Start of Available records
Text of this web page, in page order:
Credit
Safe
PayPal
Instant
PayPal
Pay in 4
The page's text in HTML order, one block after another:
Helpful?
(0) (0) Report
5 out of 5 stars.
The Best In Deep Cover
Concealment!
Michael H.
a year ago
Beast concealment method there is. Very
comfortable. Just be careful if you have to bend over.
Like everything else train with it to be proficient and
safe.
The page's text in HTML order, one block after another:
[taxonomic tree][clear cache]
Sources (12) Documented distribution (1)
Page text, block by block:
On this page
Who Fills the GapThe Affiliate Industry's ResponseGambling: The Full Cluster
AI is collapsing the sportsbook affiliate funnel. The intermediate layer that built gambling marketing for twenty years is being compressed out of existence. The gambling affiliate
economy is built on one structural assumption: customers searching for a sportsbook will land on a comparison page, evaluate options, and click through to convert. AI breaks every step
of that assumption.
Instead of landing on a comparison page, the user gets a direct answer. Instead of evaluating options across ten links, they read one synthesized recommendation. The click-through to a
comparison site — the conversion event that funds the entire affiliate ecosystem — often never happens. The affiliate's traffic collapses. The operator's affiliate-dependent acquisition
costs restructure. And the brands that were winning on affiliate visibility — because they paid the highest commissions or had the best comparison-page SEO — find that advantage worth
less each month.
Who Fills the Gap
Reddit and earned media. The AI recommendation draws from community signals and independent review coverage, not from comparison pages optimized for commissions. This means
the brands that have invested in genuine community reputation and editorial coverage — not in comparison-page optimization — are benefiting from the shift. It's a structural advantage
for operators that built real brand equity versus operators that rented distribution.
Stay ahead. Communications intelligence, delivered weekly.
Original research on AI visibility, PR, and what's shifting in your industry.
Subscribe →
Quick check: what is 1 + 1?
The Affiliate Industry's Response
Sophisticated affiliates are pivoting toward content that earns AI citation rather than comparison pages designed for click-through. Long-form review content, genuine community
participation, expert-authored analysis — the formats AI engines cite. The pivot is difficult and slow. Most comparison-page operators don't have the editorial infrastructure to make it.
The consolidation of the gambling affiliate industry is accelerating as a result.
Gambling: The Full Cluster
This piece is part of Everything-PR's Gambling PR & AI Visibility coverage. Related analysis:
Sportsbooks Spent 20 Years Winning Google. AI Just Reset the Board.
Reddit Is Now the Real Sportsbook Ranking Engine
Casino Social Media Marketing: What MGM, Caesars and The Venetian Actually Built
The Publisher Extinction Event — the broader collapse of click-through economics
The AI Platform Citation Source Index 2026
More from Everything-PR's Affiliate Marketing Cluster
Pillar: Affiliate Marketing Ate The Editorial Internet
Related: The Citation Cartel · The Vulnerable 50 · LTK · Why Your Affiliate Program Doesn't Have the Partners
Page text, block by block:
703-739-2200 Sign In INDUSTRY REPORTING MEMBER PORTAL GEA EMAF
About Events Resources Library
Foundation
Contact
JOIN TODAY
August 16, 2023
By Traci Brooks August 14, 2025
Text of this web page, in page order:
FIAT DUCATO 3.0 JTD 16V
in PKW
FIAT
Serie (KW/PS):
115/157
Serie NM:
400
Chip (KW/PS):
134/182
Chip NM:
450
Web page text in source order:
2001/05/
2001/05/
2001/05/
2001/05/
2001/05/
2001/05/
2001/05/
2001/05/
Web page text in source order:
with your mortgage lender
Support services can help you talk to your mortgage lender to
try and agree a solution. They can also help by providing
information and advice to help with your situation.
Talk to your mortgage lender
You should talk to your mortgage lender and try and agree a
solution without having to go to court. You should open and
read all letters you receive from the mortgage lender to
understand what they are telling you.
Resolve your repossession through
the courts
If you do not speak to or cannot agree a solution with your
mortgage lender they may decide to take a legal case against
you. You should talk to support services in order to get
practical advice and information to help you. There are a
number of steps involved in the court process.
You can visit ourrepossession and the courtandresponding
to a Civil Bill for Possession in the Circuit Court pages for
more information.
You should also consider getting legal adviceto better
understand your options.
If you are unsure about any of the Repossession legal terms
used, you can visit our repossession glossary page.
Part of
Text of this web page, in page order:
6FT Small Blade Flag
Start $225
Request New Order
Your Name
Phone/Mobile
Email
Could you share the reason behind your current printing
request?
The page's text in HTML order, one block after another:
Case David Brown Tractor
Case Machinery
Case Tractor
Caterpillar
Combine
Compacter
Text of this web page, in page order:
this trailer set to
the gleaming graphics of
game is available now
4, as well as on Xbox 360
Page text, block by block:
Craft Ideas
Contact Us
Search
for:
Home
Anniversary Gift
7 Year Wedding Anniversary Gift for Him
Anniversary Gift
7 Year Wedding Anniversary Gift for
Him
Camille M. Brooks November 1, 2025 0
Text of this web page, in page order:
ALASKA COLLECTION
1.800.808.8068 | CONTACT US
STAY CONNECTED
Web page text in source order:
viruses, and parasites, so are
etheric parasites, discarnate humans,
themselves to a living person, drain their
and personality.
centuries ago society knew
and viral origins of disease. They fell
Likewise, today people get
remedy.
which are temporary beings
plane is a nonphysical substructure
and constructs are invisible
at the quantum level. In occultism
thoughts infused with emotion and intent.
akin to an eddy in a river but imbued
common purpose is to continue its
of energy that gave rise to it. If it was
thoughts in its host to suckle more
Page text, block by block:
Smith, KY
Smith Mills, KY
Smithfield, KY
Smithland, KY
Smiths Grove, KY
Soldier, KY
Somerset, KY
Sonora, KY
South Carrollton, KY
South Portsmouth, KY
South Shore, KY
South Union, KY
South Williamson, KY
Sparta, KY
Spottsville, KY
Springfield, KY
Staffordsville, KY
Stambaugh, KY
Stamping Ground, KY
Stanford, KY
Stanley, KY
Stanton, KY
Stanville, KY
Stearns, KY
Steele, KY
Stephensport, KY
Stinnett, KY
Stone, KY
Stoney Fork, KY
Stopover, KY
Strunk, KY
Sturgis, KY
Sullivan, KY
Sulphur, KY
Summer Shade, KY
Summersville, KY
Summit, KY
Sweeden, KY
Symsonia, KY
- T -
End of Available records
## Work required
Go through the listing and copy each line that includes the string "Just".

## Output below
comfortable. Just be careful if you have to bend over.
Sportsbooks Spent 20 Years Winning Google. AI Just Reset the Board.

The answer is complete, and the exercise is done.